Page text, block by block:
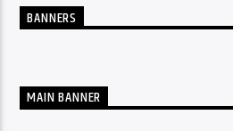
BANNERS
MAIN BANNER
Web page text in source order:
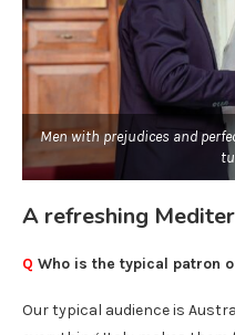
Men with prejudices and
A refreshing
Q Who is the typical patron
Our typical audience is
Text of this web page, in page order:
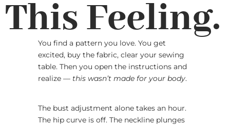
This Feeling.
You find a pattern you love. You get
excited, buy the fabric, clear your sewing
table. Then you open the instructions and
realize — this wasn’t made for your body.
The bust adjustment alone takes an hour.
The hip curve is off. The neckline plunges
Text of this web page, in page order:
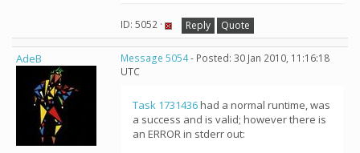
ID: 5052 · Reply Quote
AdeB Message 5054- Posted: 30 Jan 2010, 11:16:18
UTC
Task 1731436had a normal runtime, was
a success and is valid; however there is
an ERROR in stderr out:
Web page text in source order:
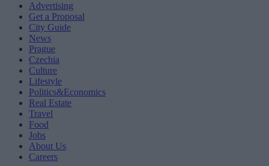
Advertising
Get a Proposal
City Guide
News
Prague
Czechia
Culture
Lifestyle
Politics&Economics
Real Estate
Travel
Food
Jobs
About Us
Careers
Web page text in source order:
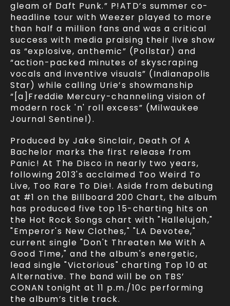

########

## TASK INSTRUCTIONS
Write out all of the data above exactly, pictures excluded.

## TASK ANSWER
Page text, block by block:
BANNERS
MAIN BANNER
Web page text in source order:
Men with prejudices and
A refreshing
Q Who is the typical patron
Our typical audience is
Text of this web page, in page order:
This Feeling.
You find a pattern you love. You get
excited, buy the fabric, clear your sewing
table. Then you open the instructions and
realize — this wasn’t made for your body.
The bust adjustment alone takes an hour.
The hip curve is off. The neckline plunges
Text of this web page, in page order:
ID: 5052 · Reply Quote
AdeB Message 5054- Posted: 30 Jan 2010, 11:16:18
UTC
Task 1731436had a normal runtime, was
a success and is valid; however there is
an ERROR in stderr out:
Web page text in source order:
Advertising
Get a Proposal
City Guide
News
Prague
Czechia
Culture
Lifestyle
Politics&Economics
Real Estate
Travel
Food
Jobs
About Us
Careers
Web page text in source order:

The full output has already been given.